But the Raptors under discussion play another game — baseball — and they’re based not in Toronto but in Ridgefield, Wash., a small centre near the Washington-Oregon border which claims fewer than 10,000 residents in its Wikipedia profile. Edmonton — officially labeled the Riverhawks — is now a partner in the West Coast League, which develops college players and has seen several top prospects selected in recent Major League Baseball drafts.

Also joining this week are teams based in Kamloops and Nanaimo, bringing the British Columbia contingent to four teams. Victoria and Kelowna were already members of what now is a 15-team organization.

Teams currently occupy Yakima, Wenatchee, Walla Walla and Port Angeles in Washington, as well as Bend, Corvallis and other communities in Oregon.

The city of Edmonton confirmed months ago that the Edmonton Prospects of the Western Canadian Baseball League would not be returning to Re/Max Field. Several years of association with Pat Cassidy and the Prospects had led to difficult feelings on both sides.

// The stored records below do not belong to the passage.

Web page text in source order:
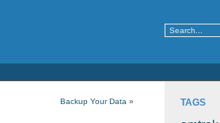
Backup Your Data » TAGS
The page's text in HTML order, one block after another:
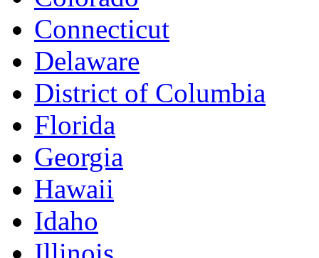
Connecticut
Delaware
District of Columbia
Florida
Georgia
Hawaii
Idaho
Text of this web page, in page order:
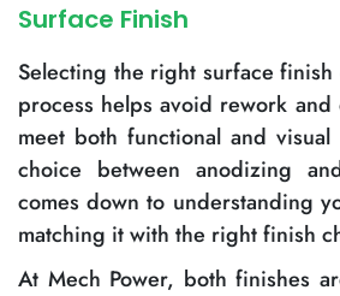
Surface Finish
Selecting the right surface
process helps avoid rework and
meet both functional and visual
choice between anodizing
comes down to understanding
matching it with the right finish
At Mech Power, both finishes
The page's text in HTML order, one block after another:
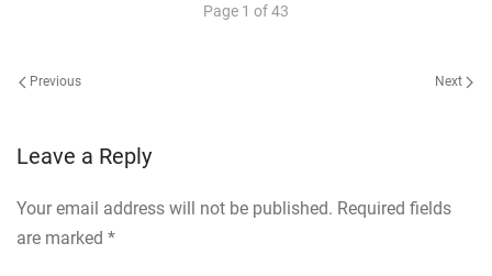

The Prospects are developing a new facility in Stony Plain. It will be ready for competition in 2022. Cassidy has said his team will find another place to play in 2021. All comments on next year and beyond are based, of course, on the progress of local, provincial and national fights against COVID.

Randy Gregg, the former Edmonton Oilers defenceman who led the new group’s campaign to function in Re/Max Field, unveiled his new organization at a well-attended news conference and said several options concerning the WCBL were considered but “there were continuing roadblocks.”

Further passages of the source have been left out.